Zavatone-Veth Jacob A, Pehlevan Cengiz
Department of Physics and Center for Brain Science, Harvard University, Cambridge, MA 02138, U.S.A.
Center for Brain Science and John A. Paulson School of Engineering and Applied Sciences, Harvard University, Cambridge, MA 02138, U.S.A.
Neural Comput. 2022 Apr 15;34(5):1136-1142. doi: 10.1162/neco_a_01494.
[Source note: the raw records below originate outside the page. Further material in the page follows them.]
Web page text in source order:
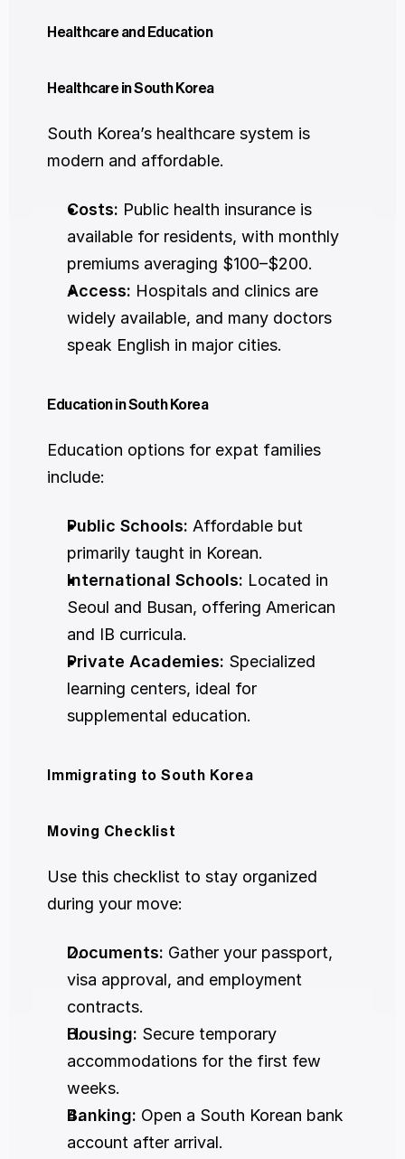
Healthcare and Education
Healthcare in South Korea
South Korea’s healthcare system is
modern and affordable.
Costs: Public health insurance is
available for residents, with monthly
premiums averaging $100–$200.
Access: Hospitals and clinics are
widely available, and many doctors
speak English in major cities.
Education in South Korea
Education options for expat families
include:
Public Schools: Affordable but
primarily taught in Korean.
International Schools: Located in
Seoul and Busan, offering American
and IB curricula.
Private Academies: Specialized
learning centers, ideal for
supplemental education.
Immigrating to South Korea
Moving Checklist
Use this checklist to stay organized
during your move:
Documents: Gather your passport,
visa approval, and employment
contracts.
Housing: Secure temporary
accommodations for the first few
weeks.
Banking: Open a South Korean bank
account after arrival.
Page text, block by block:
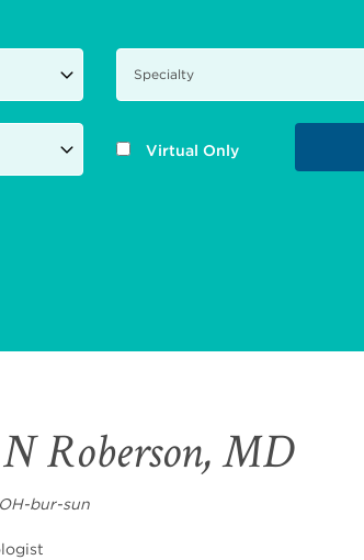
Virtual Only
Roberson, MD
bur-sun
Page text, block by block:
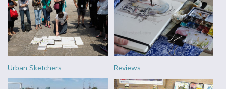
Urban Sketchers Reviews
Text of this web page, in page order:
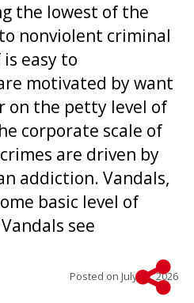
the lowest of the
nonviolent criminal
easy to
motivated by want
on the petty level of
corporate scale of
are driven by
addiction. Vandals,
basic level of
see
Posted on July 22, 2026
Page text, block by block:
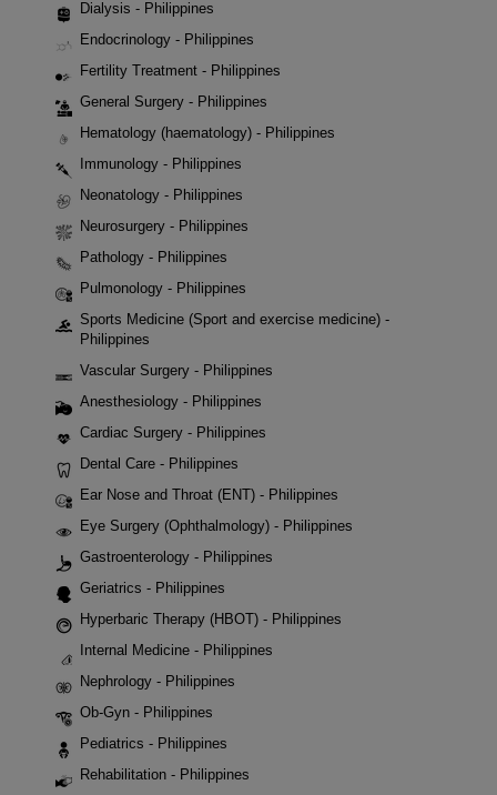
Dialysis - Philippines
Endocrinology - Philippines
Fertility Treatment - Philippines
General Surgery - Philippines
Hematology (haematology) - Philippines
Immunology - Philippines
Neonatology - Philippines
Neurosurgery - Philippines
Pathology - Philippines
Pulmonology - Philippines
Sports Medicine (Sport and exercise medicine) -
Philippines
Vascular Surgery - Philippines
Anesthesiology - Philippines
Cardiac Surgery - Philippines
Dental Care - Philippines
Ear Nose and Throat (ENT) - Philippines
Eye Surgery (Ophthalmology) - Philippines
Gastroenterology - Philippines
Geriatrics - Philippines
Hyperbaric Therapy (HBOT) - Philippines
Internal Medicine - Philippines
Nephrology - Philippines
Ob-Gyn - Philippines
Pediatrics - Philippines
Rehabilitation - Philippines

In this short note, we reify the connection between work on the storage capacity problem in wide two-layer treelike neural networks and the rapidly growing body of literature on kernel limits of wide neural networks. Concretely, we observe that the "effective order parameter" studied in the statistical mechanics literature is exactly equivalent to the infinite-width neural network gaussian process kernel. This correspondence connects the expressivity and trainability of wide two-layer neural networks.
在本简短笔记中,我们明确了关于宽两层树状神经网络存储容量问题的研究与关于宽神经网络核极限的迅速增长的文献之间的联系。具体而言,我们观察到统计力学文献中研究的“有效序参量”与无限宽度神经网络高斯过程核完全等价。这种对应关系将宽两层神经网络的表达能力和可训练性联系起来。